What is corned beef, exactly? Corned beef brisket is a brine or salt water cured beef brisket. The brisket tends to be a tougher cut of beef to work with and it needs help to tender-up. It’s first cured in salt and spices, and then later, it’s slow-simmered in water to cook it and fully tenderize the meat. Corned beef brisket most often comes packaged with all the curing and brining done—all you need to do is slow simmer it in a water bath for a few hours to create an easy, nutritious meal.

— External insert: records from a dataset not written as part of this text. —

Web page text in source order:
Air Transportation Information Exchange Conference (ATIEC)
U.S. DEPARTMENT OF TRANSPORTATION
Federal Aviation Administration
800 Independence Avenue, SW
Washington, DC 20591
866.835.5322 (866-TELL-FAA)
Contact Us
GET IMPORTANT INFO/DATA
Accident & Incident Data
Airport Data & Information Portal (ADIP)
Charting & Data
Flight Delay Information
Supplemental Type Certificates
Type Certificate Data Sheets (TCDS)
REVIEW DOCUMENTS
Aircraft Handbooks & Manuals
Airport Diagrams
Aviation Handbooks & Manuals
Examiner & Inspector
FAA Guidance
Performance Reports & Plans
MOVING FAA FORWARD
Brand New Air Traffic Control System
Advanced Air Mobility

The brine-curing process gives the beef a beautiful pink colour and adds flavour thanks to the salt and unique spice blend. When cooked, corned beef becomes almost flaky and fall-apart-tender. If you enjoy meats like pastrami or Montreal smoked meat, you’ll love corned beef brisket, since they’re closely related.
Corned beef is great on its own with a side of potatoes and veggies, as in our Caramelized Onion Brisket with Mashed Potatoes and Glazed Carrots. Want a twist on taco night? Try using corned beef in place of your usual ground meat. These Slow Roasted Corned Beef Tacos with Chipotle Cole Slaw are a tasty twist on the everyday. Another great ground beef swap? Use corned beef in chili, like in this rich and meaty Corned Beef Chili with Biscuits and Honey Butter.
Caramelized Onions Brisket with Mashed Potatoes and Glazed Carrots
1 package Maple Leaf Corned Beef
2 tbsp oil
2 onions, sliced (julienned)
2 sprigs thyme
3 cloves garlic, minced
½ cup Lindeman Bin 45 Cabernet red wine
2 cups beef broth
2 tbsp cornstarch
2 tbsp water, cold
2 lbs russet potatoes, peeled and diced
½ lbs butter
¾ cup milk
1 package Co-op Steam & Eat Carrots
salt and pepper
In a large pot heat oil until hot. Sear beef on all sides until browned. Remove beef and add onions and thyme to pot. Cook onions on low until caramelized.
Add the garlic and cook about 1 minute. Deglaze with red wine and reduce by half.
Transfer the beef and onion mixture to an Instant Pot or Pressure Cooker, add the beef broth, and cook on high pressure for 50 minutes. Slowly release the steam from pot.